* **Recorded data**
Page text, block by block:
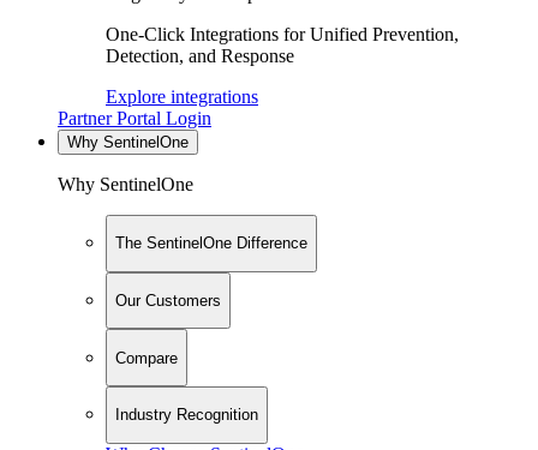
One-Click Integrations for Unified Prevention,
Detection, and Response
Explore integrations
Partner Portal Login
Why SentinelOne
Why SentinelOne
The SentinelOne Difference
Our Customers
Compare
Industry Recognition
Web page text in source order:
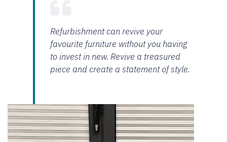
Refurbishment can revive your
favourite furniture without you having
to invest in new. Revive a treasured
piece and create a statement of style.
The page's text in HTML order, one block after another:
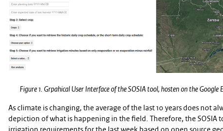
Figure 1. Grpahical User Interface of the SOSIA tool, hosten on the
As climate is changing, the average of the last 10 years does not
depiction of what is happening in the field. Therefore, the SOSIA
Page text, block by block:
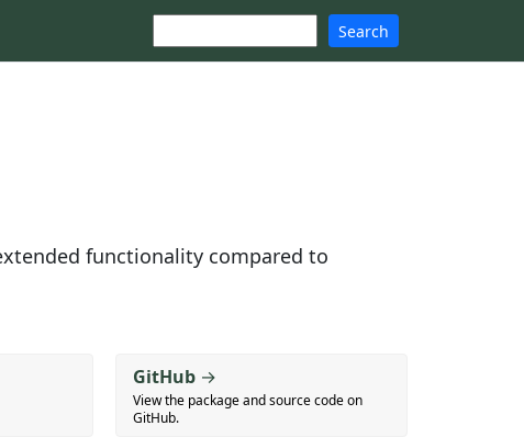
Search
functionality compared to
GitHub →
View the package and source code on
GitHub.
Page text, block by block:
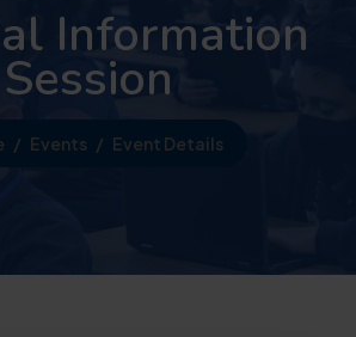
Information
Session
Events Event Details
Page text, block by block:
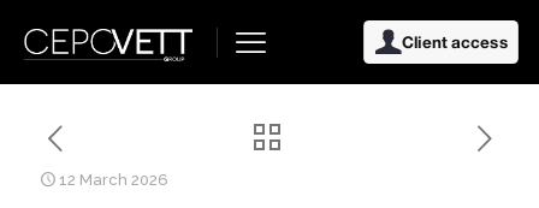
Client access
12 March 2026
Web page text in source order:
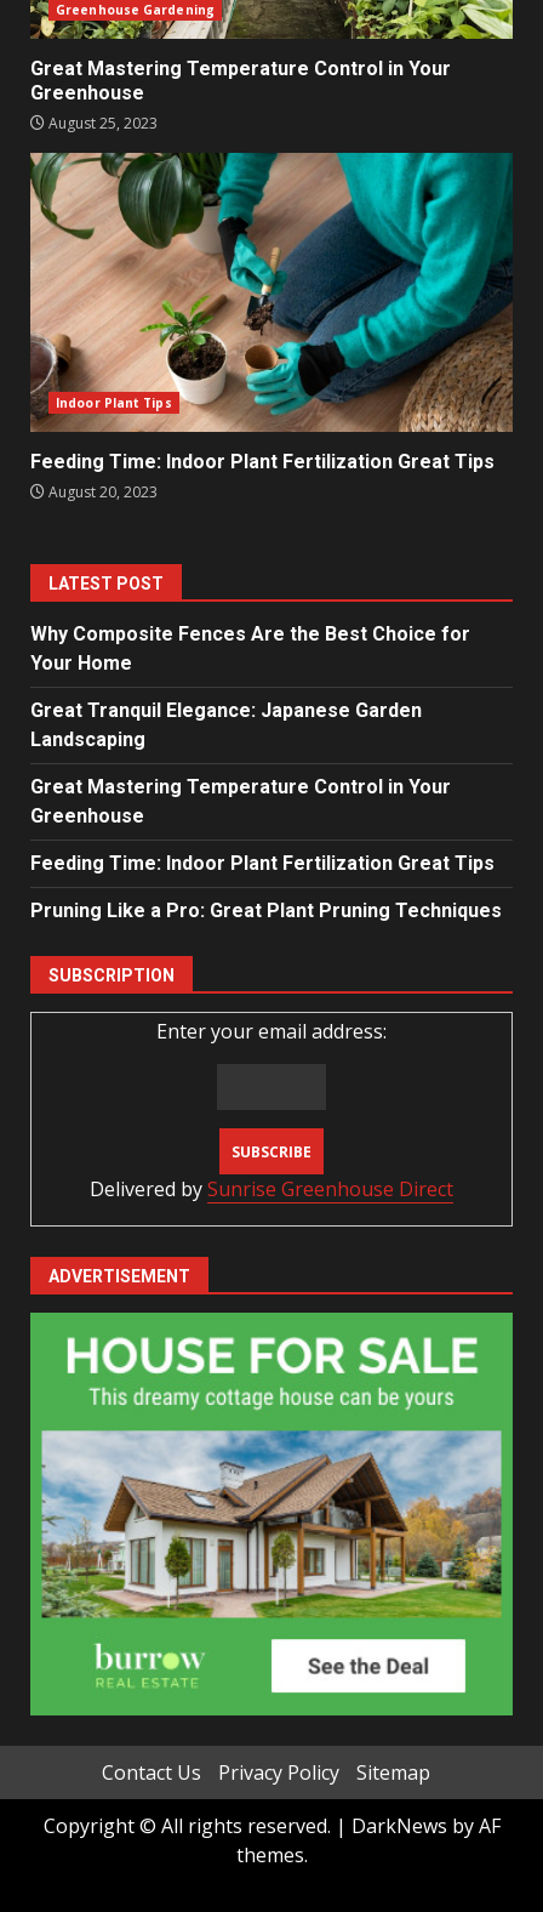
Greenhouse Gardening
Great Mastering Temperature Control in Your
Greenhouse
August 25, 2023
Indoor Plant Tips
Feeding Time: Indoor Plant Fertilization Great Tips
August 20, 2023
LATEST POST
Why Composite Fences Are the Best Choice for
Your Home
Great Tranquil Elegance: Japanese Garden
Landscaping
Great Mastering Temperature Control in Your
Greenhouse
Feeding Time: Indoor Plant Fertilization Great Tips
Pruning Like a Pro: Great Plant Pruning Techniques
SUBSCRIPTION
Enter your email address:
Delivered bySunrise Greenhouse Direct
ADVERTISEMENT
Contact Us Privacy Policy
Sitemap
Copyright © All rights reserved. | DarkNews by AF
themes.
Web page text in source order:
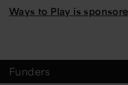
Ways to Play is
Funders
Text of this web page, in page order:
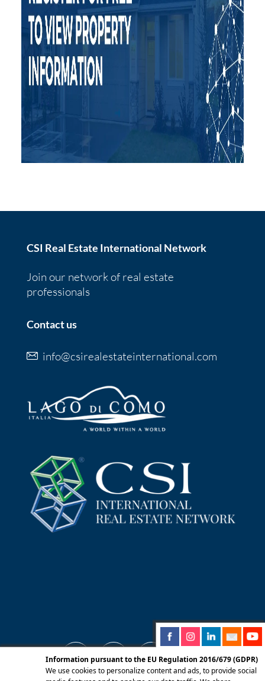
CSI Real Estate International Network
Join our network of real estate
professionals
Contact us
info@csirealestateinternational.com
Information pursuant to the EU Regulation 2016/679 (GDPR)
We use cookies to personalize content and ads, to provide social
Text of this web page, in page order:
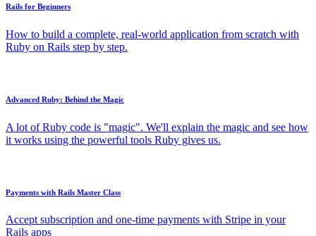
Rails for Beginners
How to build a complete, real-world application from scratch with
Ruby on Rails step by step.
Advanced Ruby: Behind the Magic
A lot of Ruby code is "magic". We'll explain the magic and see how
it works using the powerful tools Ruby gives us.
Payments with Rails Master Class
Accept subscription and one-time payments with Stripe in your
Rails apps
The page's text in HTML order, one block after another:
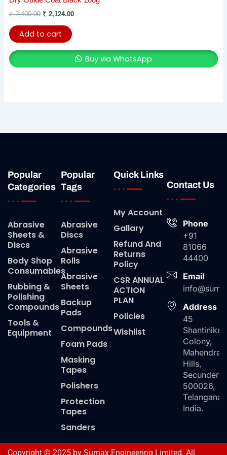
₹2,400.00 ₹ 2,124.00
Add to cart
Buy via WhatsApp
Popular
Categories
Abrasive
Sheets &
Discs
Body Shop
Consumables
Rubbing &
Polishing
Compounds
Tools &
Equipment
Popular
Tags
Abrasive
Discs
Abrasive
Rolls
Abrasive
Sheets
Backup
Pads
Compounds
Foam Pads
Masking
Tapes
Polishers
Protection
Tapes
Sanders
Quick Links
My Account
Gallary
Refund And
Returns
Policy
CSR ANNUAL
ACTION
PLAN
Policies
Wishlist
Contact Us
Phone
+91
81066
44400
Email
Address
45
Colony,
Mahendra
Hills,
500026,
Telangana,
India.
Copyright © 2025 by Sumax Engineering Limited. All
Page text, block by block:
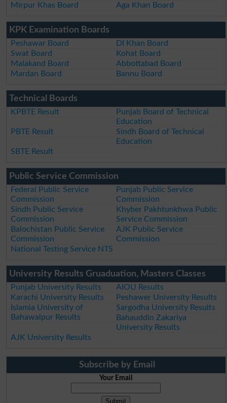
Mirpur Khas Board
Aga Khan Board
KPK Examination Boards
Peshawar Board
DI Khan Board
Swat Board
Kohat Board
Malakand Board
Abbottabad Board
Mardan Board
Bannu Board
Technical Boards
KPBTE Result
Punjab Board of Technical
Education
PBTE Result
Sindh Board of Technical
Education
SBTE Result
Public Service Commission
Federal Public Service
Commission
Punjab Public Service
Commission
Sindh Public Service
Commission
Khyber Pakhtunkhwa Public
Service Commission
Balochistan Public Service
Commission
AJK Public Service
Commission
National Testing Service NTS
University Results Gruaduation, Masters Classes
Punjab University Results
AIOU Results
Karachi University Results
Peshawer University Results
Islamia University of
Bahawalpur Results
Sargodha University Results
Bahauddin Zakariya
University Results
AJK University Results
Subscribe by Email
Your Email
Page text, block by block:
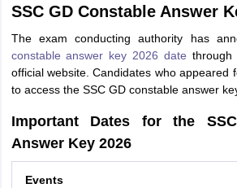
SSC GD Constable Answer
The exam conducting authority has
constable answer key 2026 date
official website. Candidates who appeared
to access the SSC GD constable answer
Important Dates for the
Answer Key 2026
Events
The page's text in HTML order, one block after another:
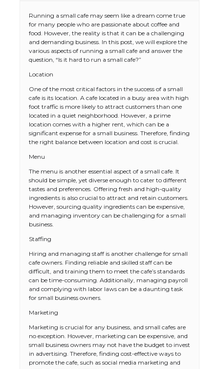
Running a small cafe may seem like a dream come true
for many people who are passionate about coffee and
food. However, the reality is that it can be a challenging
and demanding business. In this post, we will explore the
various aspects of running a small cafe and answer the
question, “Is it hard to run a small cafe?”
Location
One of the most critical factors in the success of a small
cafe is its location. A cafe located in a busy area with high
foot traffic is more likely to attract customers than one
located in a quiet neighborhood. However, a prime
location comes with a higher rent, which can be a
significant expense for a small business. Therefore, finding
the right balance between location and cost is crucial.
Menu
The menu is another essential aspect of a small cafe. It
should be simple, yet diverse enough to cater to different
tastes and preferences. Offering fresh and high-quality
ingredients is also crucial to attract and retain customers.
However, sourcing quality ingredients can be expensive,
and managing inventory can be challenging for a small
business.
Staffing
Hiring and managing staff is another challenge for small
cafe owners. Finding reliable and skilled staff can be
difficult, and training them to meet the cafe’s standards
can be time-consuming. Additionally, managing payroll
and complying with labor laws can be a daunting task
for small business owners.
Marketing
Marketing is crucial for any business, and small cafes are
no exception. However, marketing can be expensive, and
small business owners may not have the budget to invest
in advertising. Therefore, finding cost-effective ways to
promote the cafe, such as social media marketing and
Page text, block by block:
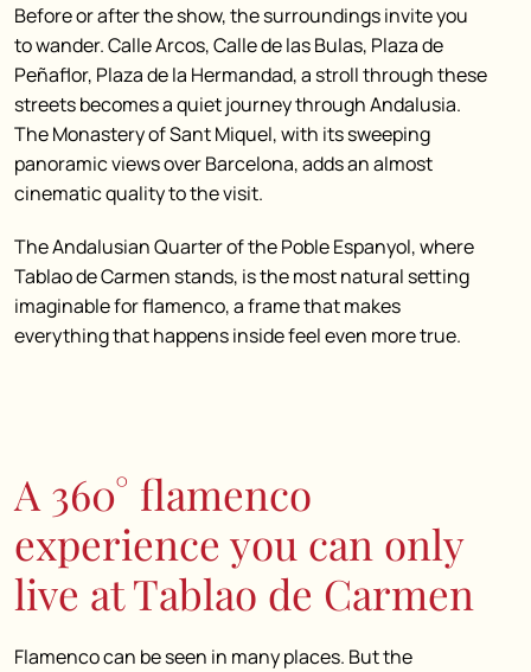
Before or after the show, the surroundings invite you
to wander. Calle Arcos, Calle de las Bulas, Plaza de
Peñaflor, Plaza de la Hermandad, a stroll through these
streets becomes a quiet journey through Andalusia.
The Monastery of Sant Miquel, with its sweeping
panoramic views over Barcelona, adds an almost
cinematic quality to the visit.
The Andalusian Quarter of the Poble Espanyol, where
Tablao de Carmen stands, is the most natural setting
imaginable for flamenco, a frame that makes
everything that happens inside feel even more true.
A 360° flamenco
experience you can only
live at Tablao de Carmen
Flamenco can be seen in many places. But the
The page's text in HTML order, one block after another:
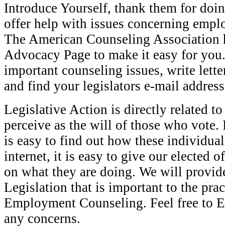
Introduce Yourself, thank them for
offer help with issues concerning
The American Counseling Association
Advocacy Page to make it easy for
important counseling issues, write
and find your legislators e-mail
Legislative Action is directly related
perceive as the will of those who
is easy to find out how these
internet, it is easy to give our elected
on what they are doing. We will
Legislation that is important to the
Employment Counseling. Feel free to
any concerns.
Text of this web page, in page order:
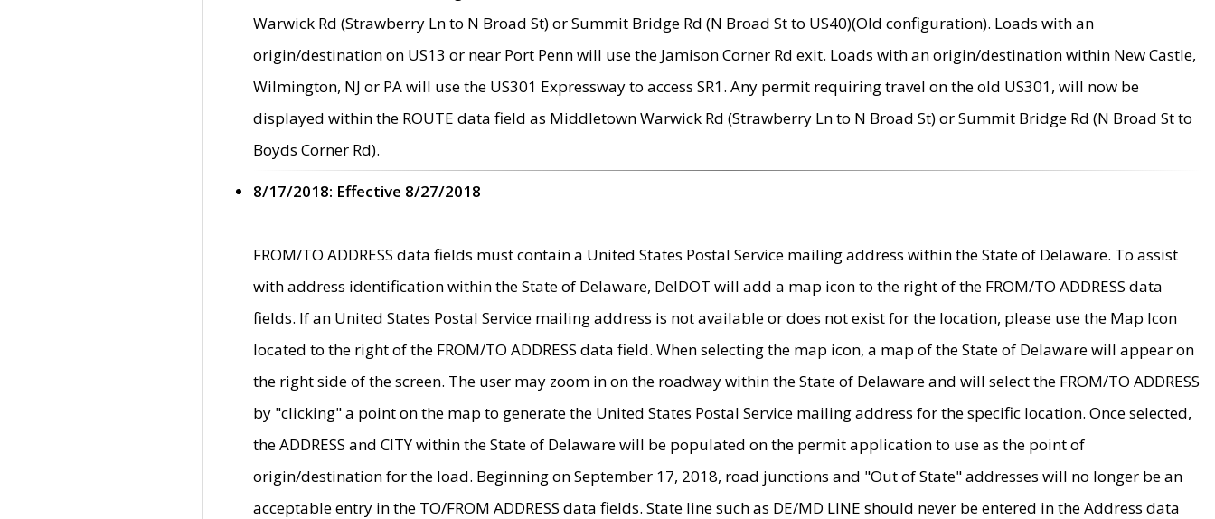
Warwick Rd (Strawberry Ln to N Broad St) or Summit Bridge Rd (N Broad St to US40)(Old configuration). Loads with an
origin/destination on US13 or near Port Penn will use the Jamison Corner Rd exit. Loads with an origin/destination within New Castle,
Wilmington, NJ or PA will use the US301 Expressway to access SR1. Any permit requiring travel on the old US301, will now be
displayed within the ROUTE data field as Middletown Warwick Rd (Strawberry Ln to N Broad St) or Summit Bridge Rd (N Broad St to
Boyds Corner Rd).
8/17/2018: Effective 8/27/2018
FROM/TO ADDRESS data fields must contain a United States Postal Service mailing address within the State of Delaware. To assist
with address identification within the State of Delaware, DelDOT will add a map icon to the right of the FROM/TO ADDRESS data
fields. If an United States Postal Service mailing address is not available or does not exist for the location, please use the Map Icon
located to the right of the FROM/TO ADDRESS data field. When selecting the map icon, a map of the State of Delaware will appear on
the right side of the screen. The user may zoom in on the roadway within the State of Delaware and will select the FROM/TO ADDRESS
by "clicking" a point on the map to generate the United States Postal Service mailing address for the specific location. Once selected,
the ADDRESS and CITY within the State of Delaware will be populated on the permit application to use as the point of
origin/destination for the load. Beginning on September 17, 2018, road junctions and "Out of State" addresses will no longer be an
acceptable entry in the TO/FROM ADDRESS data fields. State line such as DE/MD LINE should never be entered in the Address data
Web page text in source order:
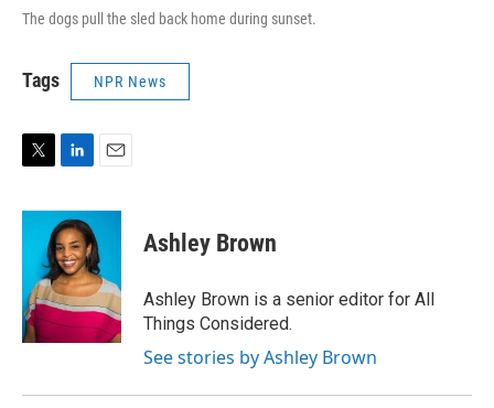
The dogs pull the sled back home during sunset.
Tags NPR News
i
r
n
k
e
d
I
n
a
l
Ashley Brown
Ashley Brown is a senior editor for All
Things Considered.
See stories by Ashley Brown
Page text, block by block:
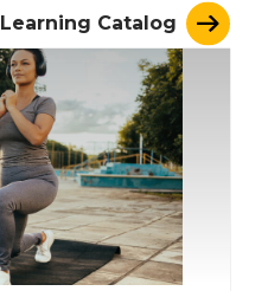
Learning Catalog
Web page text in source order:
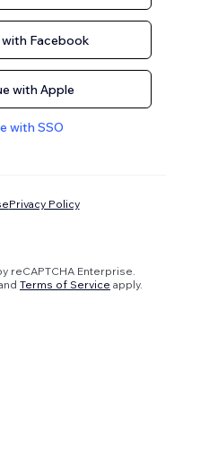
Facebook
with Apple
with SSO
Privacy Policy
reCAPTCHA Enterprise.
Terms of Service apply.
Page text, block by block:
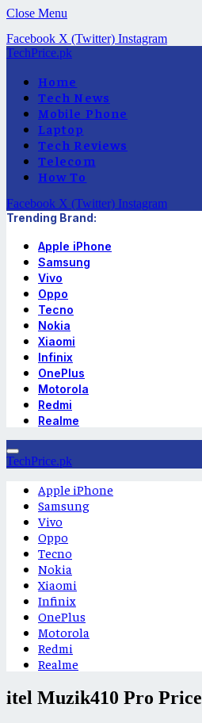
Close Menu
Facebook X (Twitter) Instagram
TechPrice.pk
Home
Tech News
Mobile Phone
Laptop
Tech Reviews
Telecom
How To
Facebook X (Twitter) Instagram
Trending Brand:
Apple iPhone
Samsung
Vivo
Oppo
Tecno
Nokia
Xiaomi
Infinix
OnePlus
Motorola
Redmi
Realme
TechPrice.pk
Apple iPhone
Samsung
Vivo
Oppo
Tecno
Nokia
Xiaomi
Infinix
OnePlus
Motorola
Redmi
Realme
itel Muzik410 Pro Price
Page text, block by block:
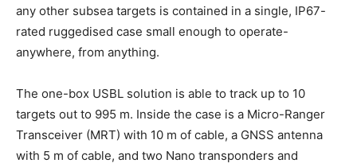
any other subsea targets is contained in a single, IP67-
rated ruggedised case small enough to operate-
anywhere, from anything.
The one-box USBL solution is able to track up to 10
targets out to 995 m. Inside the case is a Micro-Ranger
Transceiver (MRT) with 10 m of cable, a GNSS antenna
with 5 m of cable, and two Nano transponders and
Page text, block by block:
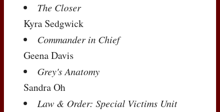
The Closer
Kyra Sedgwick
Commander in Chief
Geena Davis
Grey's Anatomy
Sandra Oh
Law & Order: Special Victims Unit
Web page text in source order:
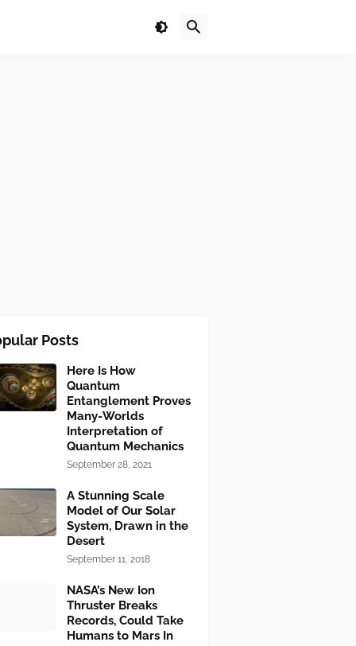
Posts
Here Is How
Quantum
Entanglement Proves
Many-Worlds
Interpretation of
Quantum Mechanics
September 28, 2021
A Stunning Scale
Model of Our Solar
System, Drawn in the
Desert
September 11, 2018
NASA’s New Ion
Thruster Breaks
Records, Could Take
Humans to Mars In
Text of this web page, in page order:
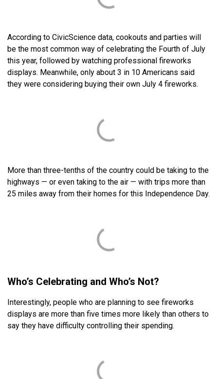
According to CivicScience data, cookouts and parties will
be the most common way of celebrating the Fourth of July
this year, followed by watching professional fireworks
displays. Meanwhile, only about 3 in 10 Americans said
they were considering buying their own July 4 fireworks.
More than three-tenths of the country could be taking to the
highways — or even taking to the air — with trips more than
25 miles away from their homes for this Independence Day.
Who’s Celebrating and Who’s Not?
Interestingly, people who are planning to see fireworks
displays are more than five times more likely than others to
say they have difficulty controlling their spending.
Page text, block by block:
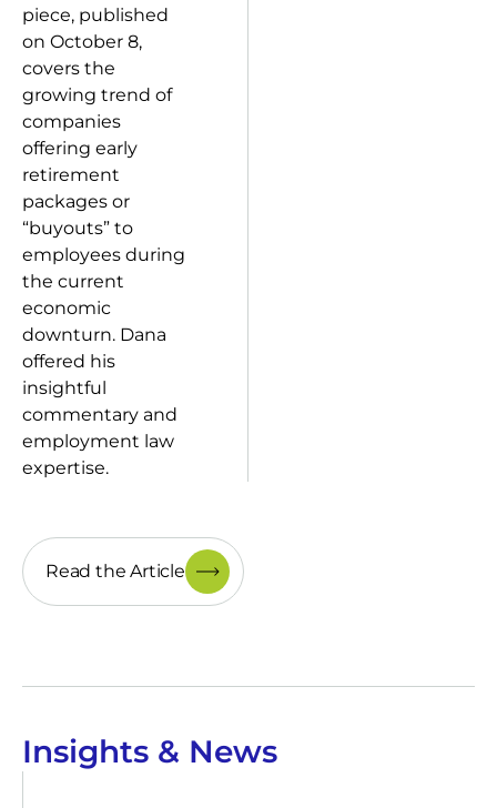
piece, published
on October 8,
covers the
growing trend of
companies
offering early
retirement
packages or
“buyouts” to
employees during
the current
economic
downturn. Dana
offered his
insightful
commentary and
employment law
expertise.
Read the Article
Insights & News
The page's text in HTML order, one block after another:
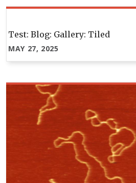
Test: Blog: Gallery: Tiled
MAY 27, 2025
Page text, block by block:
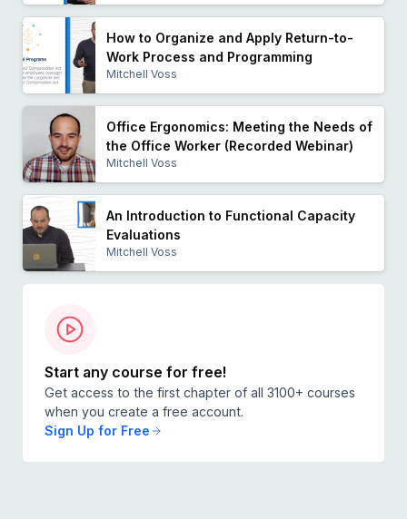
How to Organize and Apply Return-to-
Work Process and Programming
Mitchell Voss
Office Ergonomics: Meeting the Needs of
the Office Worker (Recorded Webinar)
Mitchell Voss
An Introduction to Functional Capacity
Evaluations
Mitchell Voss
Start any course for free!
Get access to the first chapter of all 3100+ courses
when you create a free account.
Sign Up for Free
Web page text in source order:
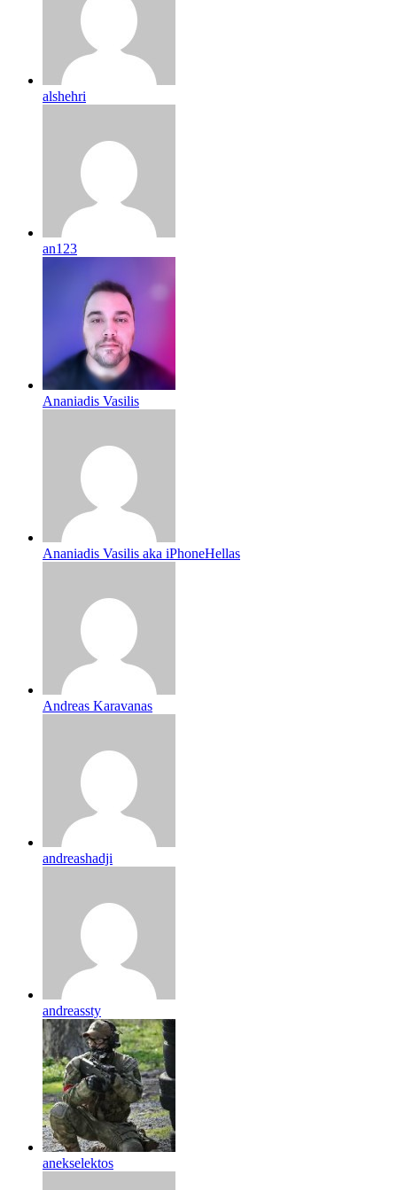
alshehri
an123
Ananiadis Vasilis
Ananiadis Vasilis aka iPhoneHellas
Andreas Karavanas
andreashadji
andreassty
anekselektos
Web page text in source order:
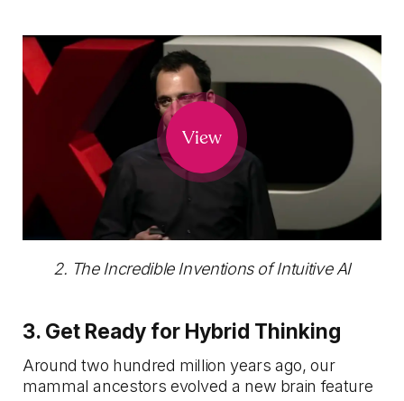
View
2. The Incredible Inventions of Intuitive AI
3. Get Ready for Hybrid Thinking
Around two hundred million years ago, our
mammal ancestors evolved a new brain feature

* **What is required**
From the opening line of the entries above to the line containing "Pruning Like a", please transcribe each line exactly, skipping every picture.

* **Written solution**
Page text, block by block:
One-Click Integrations for Unified Prevention,
Detection, and Response
Explore integrations
Partner Portal Login
Why SentinelOne
Why SentinelOne
The SentinelOne Difference
Our Customers
Compare
Industry Recognition
Web page text in source order:
Refurbishment can revive your
favourite furniture without you having
to invest in new. Revive a treasured
piece and create a statement of style.
The page's text in HTML order, one block after another:
Figure 1. Grpahical User Interface of the SOSIA tool, hosten on the
As climate is changing, the average of the last 10 years does not
depiction of what is happening in the field. Therefore, the SOSIA
Page text, block by block:
Search
functionality compared to
GitHub →
View the package and source code on
GitHub.
Page text, block by block:
Information
Session
Events Event Details
Page text, block by block:
Client access
12 March 2026
Web page text in source order:
Greenhouse Gardening
Great Mastering Temperature Control in Your
Greenhouse
August 25, 2023
Indoor Plant Tips
Feeding Time: Indoor Plant Fertilization Great Tips
August 20, 2023
LATEST POST
Why Composite Fences Are the Best Choice for
Your Home
Great Tranquil Elegance: Japanese Garden
Landscaping
Great Mastering Temperature Control in Your
Greenhouse
Feeding Time: Indoor Plant Fertilization Great Tips
Pruning Like a Pro: Great Plant Pruning Techniques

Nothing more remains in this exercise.